(Stored data)
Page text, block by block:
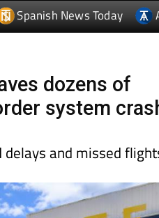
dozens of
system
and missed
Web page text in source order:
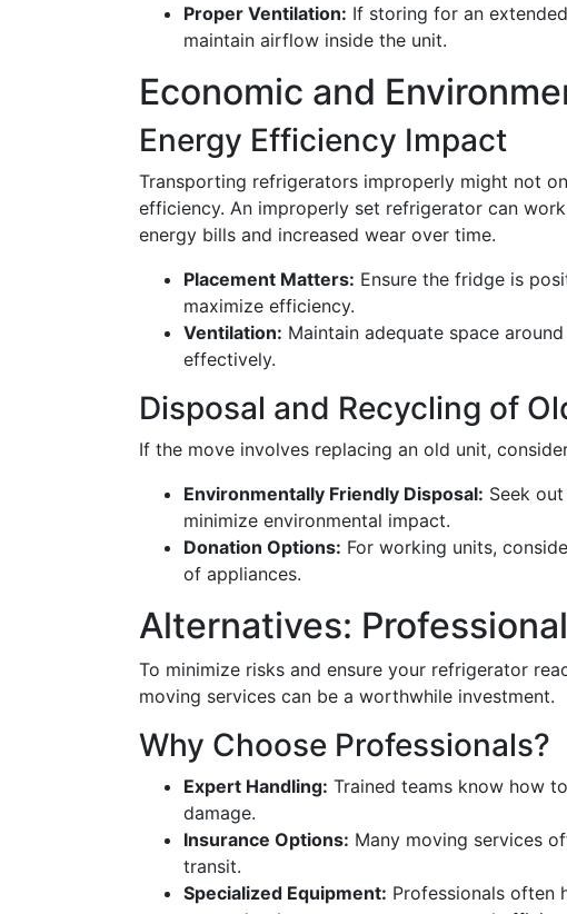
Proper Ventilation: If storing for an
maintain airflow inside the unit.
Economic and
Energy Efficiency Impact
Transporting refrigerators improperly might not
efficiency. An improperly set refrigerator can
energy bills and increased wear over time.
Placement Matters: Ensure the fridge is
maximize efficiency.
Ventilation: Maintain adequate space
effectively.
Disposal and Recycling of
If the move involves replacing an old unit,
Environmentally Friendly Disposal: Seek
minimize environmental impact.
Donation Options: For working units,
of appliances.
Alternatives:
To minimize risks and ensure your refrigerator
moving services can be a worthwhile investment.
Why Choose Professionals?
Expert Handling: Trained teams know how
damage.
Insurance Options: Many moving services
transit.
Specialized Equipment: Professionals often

* **TASK**: With the line containing "If the move" as the first and the last line above as the final one, copy those lines exactly and no others.

* **EXERCISE SOLUTION**:
If the move involves replacing an old unit,
Environmentally Friendly Disposal: Seek
minimize environmental impact.
Donation Options: For working units,
of appliances.
Alternatives:
To minimize risks and ensure your refrigerator
moving services can be a worthwhile investment.
Why Choose Professionals?
Expert Handling: Trained teams know how
damage.
Insurance Options: Many moving services
transit.
Specialized Equipment: Professionals often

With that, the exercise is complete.